Below are the records. Gather each line that holds "scratch".

SUPPLIED MATERIAL: Begin

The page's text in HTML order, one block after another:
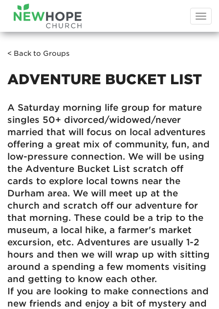
< Back to Groups
ADVENTURE BUCKET LIST
A Saturday morning life group for mature
singles 50+ divorced/widowed/never
married that will focus on local adventures
offering a great mix of community, fun, and
low-pressure connection. We will be using
the Adventure Bucket List scratch off
cards to explore local towns near the
Durham area. We will meet up at the
church and scratch off our adventure for
that morning. These could be a trip to the
museum, a local hike, a farmer's market
excursion, etc. Adventures are usually 1-2
hours and then we will wrap up with sitting
around a spending a few moments visiting
and getting to know each other.
If you are looking to make connections and
new friends and enjoy a bit of mystery and

SUPPLIED MATERIAL: End

SOLVED EXERCISE:
the Adventure Bucket List scratch off
church and scratch off our adventure for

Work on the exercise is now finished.